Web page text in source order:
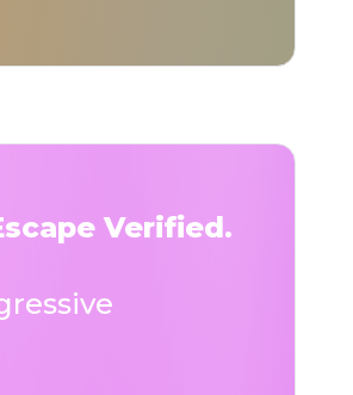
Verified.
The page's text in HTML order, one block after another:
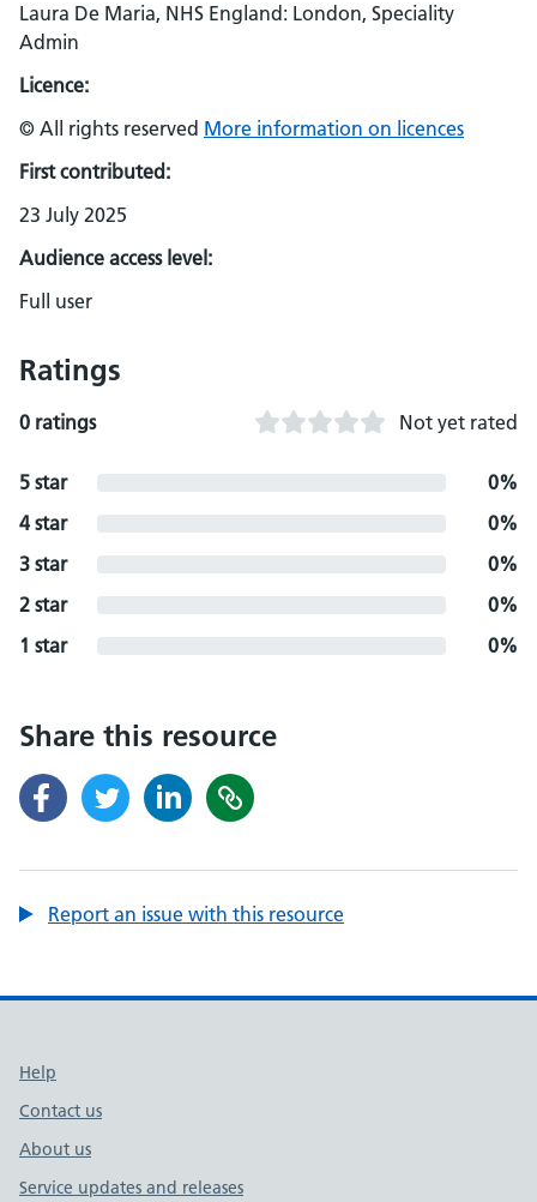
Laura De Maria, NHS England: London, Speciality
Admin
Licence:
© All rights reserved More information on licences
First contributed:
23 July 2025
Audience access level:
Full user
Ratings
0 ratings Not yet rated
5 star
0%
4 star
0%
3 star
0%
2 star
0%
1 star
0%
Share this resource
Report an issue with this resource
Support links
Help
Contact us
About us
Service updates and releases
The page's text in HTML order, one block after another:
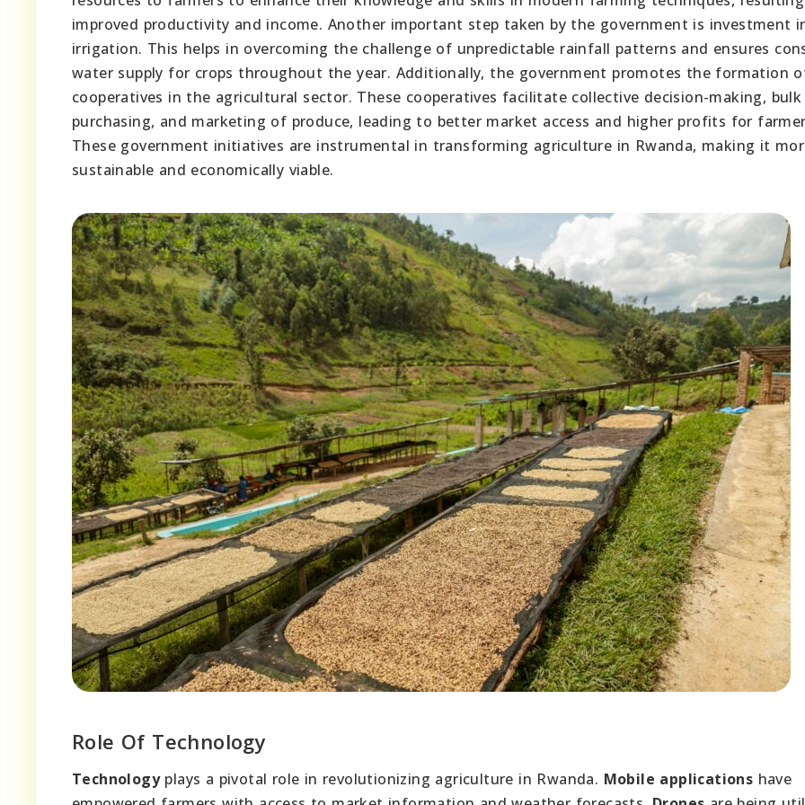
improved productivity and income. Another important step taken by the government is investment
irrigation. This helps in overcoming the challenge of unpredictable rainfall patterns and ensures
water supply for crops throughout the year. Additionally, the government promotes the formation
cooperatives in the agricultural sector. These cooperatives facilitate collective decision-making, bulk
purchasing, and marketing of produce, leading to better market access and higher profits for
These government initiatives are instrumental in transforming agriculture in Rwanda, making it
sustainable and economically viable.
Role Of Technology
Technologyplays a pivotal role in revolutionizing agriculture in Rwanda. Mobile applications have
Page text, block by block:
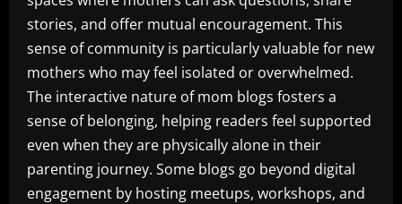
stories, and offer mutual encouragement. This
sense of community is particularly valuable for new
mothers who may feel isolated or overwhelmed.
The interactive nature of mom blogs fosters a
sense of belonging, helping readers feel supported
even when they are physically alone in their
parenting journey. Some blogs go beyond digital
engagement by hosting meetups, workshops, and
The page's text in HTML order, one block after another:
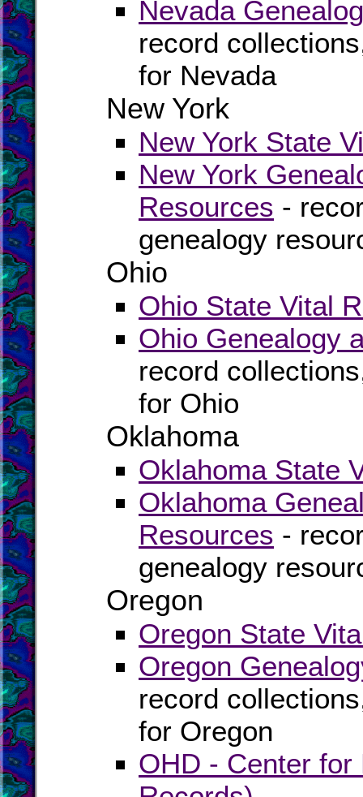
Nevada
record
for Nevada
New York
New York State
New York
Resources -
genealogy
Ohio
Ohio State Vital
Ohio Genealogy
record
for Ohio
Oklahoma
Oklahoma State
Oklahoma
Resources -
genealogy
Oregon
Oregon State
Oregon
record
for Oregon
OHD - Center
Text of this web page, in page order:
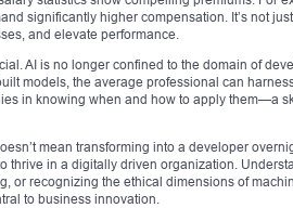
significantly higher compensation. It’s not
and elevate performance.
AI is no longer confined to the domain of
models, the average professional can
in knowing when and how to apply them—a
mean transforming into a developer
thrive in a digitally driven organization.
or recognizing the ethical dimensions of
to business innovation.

### WHAT IS REQUIRED
An answer containing only the lines from the one holding "OHD - Center" through the close of the entries above, reproduced exactly and stripped of pictures, is expected.

### SOLUTION TO THIS EXERCISE
OHD - Center
Text of this web page, in page order:
significantly higher compensation. It’s not
and elevate performance.
AI is no longer confined to the domain of
models, the average professional can
in knowing when and how to apply them—a
mean transforming into a developer
thrive in a digitally driven organization.
or recognizing the ethical dimensions of
to business innovation.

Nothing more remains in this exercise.